**What the exercise asks:**
Below are records with pictures in them; print them exactly, omitting the pictures.

= Beginning of Section =

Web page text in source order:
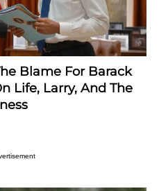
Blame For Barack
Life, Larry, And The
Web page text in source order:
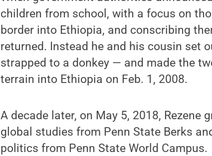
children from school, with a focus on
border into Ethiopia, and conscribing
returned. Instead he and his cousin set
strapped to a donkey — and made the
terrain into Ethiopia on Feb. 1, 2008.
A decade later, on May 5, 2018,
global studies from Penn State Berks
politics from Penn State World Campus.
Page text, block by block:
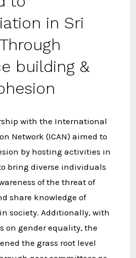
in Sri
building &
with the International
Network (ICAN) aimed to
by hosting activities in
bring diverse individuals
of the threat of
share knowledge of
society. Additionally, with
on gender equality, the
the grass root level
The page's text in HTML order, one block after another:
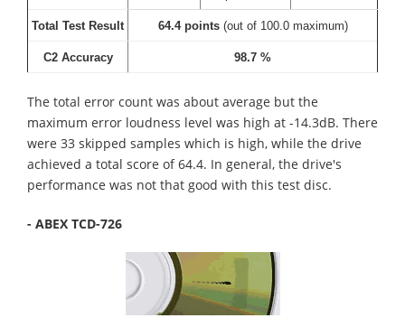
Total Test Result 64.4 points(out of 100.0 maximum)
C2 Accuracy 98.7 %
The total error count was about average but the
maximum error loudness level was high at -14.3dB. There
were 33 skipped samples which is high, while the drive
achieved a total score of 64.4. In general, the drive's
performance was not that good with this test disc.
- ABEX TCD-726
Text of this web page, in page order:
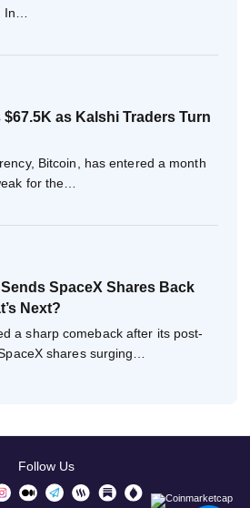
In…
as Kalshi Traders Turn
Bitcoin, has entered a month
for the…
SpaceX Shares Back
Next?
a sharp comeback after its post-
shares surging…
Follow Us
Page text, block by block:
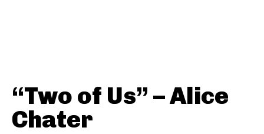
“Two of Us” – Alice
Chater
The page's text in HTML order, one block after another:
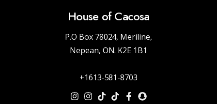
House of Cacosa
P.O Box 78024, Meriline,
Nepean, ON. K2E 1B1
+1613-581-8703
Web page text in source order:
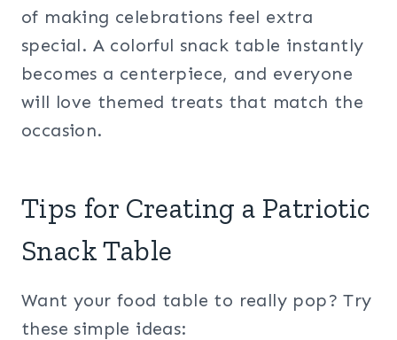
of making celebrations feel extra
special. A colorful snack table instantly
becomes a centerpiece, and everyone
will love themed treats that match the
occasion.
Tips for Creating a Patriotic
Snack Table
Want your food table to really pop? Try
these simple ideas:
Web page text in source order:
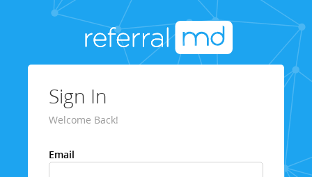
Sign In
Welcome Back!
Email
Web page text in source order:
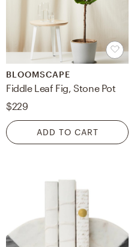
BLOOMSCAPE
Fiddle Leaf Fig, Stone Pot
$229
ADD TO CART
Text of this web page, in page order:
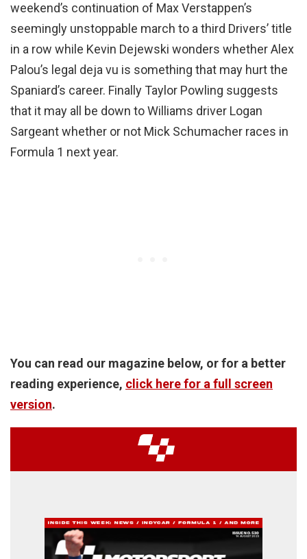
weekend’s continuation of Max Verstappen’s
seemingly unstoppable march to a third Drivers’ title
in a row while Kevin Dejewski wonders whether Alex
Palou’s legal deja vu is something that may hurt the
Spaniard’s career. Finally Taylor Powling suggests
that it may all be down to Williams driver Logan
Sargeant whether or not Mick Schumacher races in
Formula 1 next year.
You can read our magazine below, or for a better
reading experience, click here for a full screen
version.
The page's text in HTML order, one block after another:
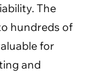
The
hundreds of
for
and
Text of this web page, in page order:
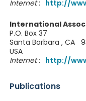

= End of Section =

**Exercise output:**
Web page text in source order:
Blame For Barack
Life, Larry, And The
Web page text in source order:
children from school, with a focus on
border into Ethiopia, and conscribing
returned. Instead he and his cousin set
strapped to a donkey — and made the
terrain into Ethiopia on Feb. 1, 2008.
A decade later, on May 5, 2018,
global studies from Penn State Berks
politics from Penn State World Campus.
Page text, block by block:
in Sri
building &
with the International
Network (ICAN) aimed to
by hosting activities in
bring diverse individuals
of the threat of
share knowledge of
society. Additionally, with
on gender equality, the
the grass root level
The page's text in HTML order, one block after another:
Total Test Result 64.4 points(out of 100.0 maximum)
C2 Accuracy 98.7 %
The total error count was about average but the
maximum error loudness level was high at -14.3dB. There
were 33 skipped samples which is high, while the drive
achieved a total score of 64.4. In general, the drive's
performance was not that good with this test disc.
- ABEX TCD-726
Text of this web page, in page order:
In…
as Kalshi Traders Turn
Bitcoin, has entered a month
for the…
SpaceX Shares Back
Next?
a sharp comeback after its post-
shares surging…
Follow Us
Page text, block by block:
“Two of Us” – Alice
Chater
The page's text in HTML order, one block after another:
House of Cacosa
P.O Box 78024, Meriline,
Nepean, ON. K2E 1B1
+1613-581-8703
Web page text in source order:
of making celebrations feel extra
special. A colorful snack table instantly
becomes a centerpiece, and everyone
will love themed treats that match the
occasion.
Tips for Creating a Patriotic
Snack Table
Want your food table to really pop? Try
these simple ideas:
Web page text in source order:
Sign In
Welcome Back!
Email
Web page text in source order:
BLOOMSCAPE
Fiddle Leaf Fig, Stone Pot
$229
ADD TO CART
Text of this web page, in page order:
weekend’s continuation of Max Verstappen’s
seemingly unstoppable march to a third Drivers’ title
in a row while Kevin Dejewski wonders whether Alex
Palou’s legal deja vu is something that may hurt the
Spaniard’s career. Finally Taylor Powling suggests
that it may all be down to Williams driver Logan
Sargeant whether or not Mick Schumacher races in
Formula 1 next year.
You can read our magazine below, or for a better
reading experience, click here for a full screen
version.
The page's text in HTML order, one block after another:
The
hundreds of
for
and
Text of this web page, in page order:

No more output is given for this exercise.